I got some stuff to take care of tomorrow so and GIF takes me a bit to make so..it'll be done by Thursday perhaps.  

Regular sets are easier for me to make though so I can do them anytime if you wish one to be made. 

You're still want me to make then? You can request elsewhere, fine with me and if so, I'm sorry for not being able to fulfill your request.


----------



## Motochika (Jan 3, 2012)

Kaitou said:


> I got some stuff to take care of tomorrow so and GIF takes me a bit to make so..it'll be done by Thursday perhaps.
> 
> Regular sets are easier for me to make though so I can do them anytime if you wish one to be made.
> 
> You're still want me to make then?

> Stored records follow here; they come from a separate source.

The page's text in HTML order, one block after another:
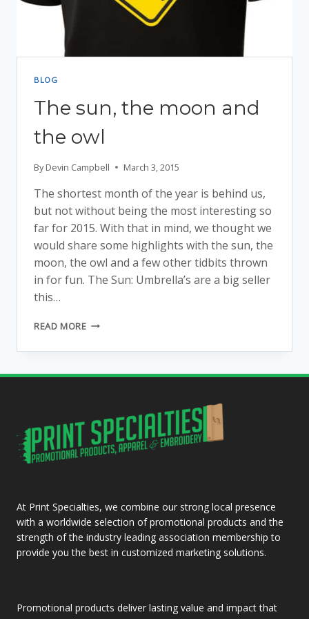
BLOG
The sun, the moon and
the owl
By Devin Campbell March 3, 2015
The shortest month of the year is behind us,
but not without being the most interesting so
far for 2015. With that in mind, we thought we
would share some highlights with the sun, the
moon, the owl and a few other tidbits thrown
in for fun. The Sun: Umbrella’s are a big seller
this…
READ MORETHE
THE
AND
At Print Specialties, we combine our strong local presence
with a worldwide selection of promotional products and the
strength of the industry leading association membership to
provide you the best in customized marketing solutions.
Promotional products deliver lasting value and impact that
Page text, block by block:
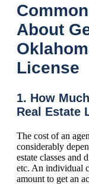
About
License
1. How
Real Estate
The cost of an
considerably
estate classes and
etc. An individual
amount to get an
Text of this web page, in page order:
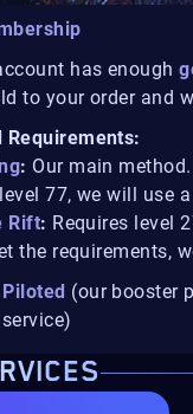
has enough
to your order and
Requirements:
: Our main
77, we will use
Rift: Requires level
the requirements,
Piloted (our booster
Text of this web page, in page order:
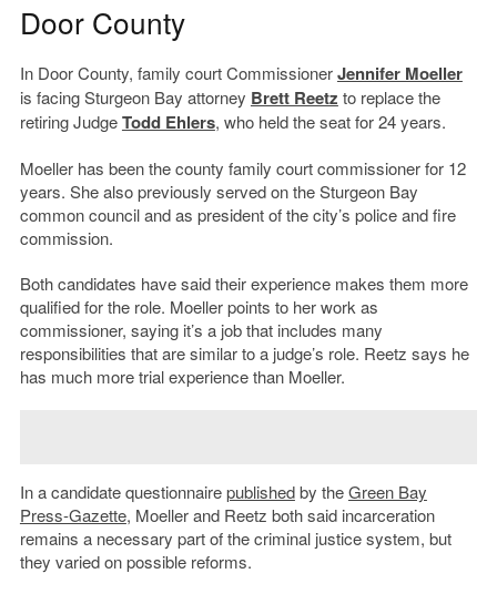
Door County
In Door County, family court CommissionerJennifer Moeller
is facing Sturgeon Bay attorney Brett Reetz to replace the
retiring JudgeTodd Ehlers, who held the seat for 24 years.
Moeller has been the county family court commissioner for 12
years. She also previously served on the Sturgeon Bay
common council and as president of the city’s police and fire
commission.
Both candidates have said their experience makes them more
qualified for the role. Moeller points to her work as
commissioner, saying it’s a job that includes many
responsibilities that are similar to a judge’s role. Reetz says he
has much more trial experience than Moeller.
In a candidate questionnairepublishedby theGreen Bay
Press-Gazette, Moeller and Reetz both said incarceration
remains a necessary part of the criminal justice system, but
they varied on possible reforms.

You can request elsewhere, fine with me and if so, I'm sorry for not being able to fulfill your request.



Thursday is fine.


----------



## Kaitou (Jan 4, 2012)

@Motochika
Avatars


Sigs



I had time to make these but not for the last sig, I will make that first thing I get from school.

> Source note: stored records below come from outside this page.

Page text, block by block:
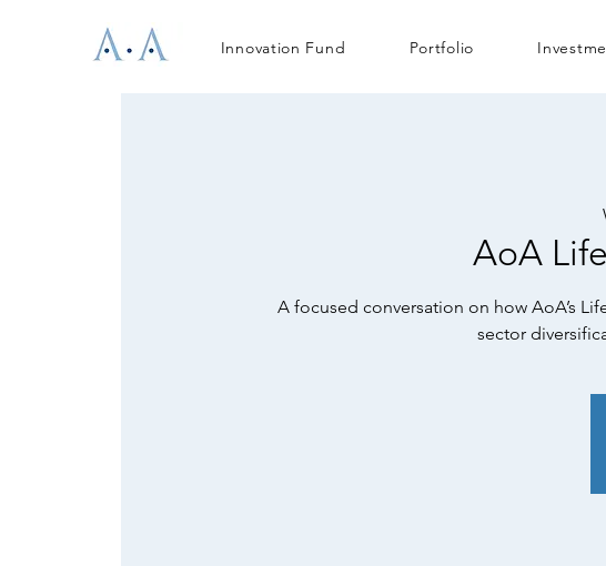
Innovation Fund Portfolio
AoA
A focused conversation on how AoA’s
sector
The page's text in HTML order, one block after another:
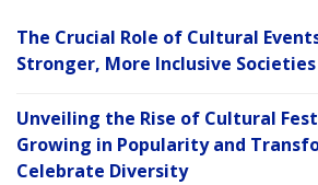
The Crucial Role of Cultural
Stronger, More Inclusive Societies
Unveiling the Rise of Cultural
Growing in Popularity and
Celebrate Diversity
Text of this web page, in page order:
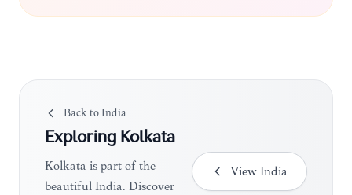
remains the central hub for dining and
Back toIndia
Exploring Kolkata
Kolkata is part of the
beautiful India. Discover
View India
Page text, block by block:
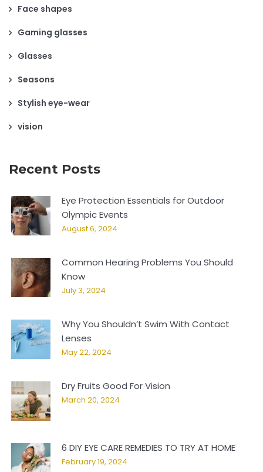
Face shapes
Gaming glasses
Glasses
Seasons
Stylish eye-wear
vision
Recent Posts
Eye Protection Essentials for Outdoor
Olympic Events
August 6, 2024
Common Hearing Problems You Should
Know
July 3, 2024
Why You Shouldn’t Swim With Contact
Lenses
May 22, 2024
Dry Fruits Good For Vision
March 20, 2024
6 DIY EYE CARE REMEDIES TO TRY AT HOME
February 19, 2024
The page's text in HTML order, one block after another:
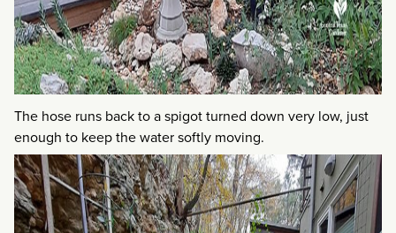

And kinda posted it now to see if you liked them and if I should make any changes.


----------



## Vampire Princess (Jan 5, 2012)

Kaitou said:


> @Vampire Princess



Thanks! Love what you did with the color!


----------



## Butō Rengoob (Jan 8, 2012)

Kaitou i come in great need of your skill once again :33

Size - Ava: Senior, Sig: 500 X 350 (don't cut out any of the picture)
Stock: 
*Spoiler*: __ 











Border: Rounded
Detail/Effects: None


----------



## valerian (Jan 8, 2012)

avie: 

sig: 

Thin black border, no effects.


----------



## Kaitou (Jan 8, 2012)

Alright, noted.


----------



## Kaitou (Jan 8, 2012)

@Buto


@Valerian


----------



## valerian (Jan 8, 2012)

Thanks Boss, but could you zoom in closer to his face and feature more of him and less of the empty space? :33


----------



## Kaitou (Jan 8, 2012)

Better?


----------



## valerian (Jan 8, 2012)

Yeah, thanks again.


----------



## Bluebeard (Jan 8, 2012)

Set request.

Go crazy with it.


----------



## Seraphine (Jan 9, 2012)

Set request.  :33

Sig:  

Avatar: 

No special requests.

Will rep and cred when using.


----------



## Kaitou (Jan 9, 2012)

Noted guys.


----------



## Kaitou (Jan 9, 2012)

@Bluebeard


@Sera


With rounded/dotted border.


I take it you meant "No Special Effects".


----------



## Seraphine (Jan 9, 2012)

Kaitou, that was quick.  

Sugoi.  

I'm 24't at the moment, I'll be sure to rep you later.

I love it.    And yes, I meant no special effects added to the picture.  :33


----------



## Bluebeard (Jan 9, 2012)

Yeah, it was done very quickly. 

Thanks, Kaitou and good job.


----------



## Kinzey (Jan 9, 2012)

Type: set
Stocks:



I'd like the bottom to be at her chin, the top to be at the top of her head, and the sides to be at the far sides of the ribbons. If that's too much, feel free to cut away from the top, left, and right. I'll leave it up to you on deciding how much to include, but hopefully you can get all that and it'll still look good 



Size: Senior
Border: Rounded
Text: In the upper-left corner of the sig, I'd like it to say "Kimi...kimi ni mune kyun, Yami-chan!" If you could make the font Arial, or something cursive, that'd be awesome 

Thanks in advance


----------



## Seraphine (Jan 12, 2012)

*Avatar:* 

*Signature:* 

*Effects:*  Could you give an effect to the signature like there is fire burning around her?  Kinda like some chaos is occurring in the scene, just to give the picture a more lively look?  Of course, you don't have to if it's too troublesome or don't know how.  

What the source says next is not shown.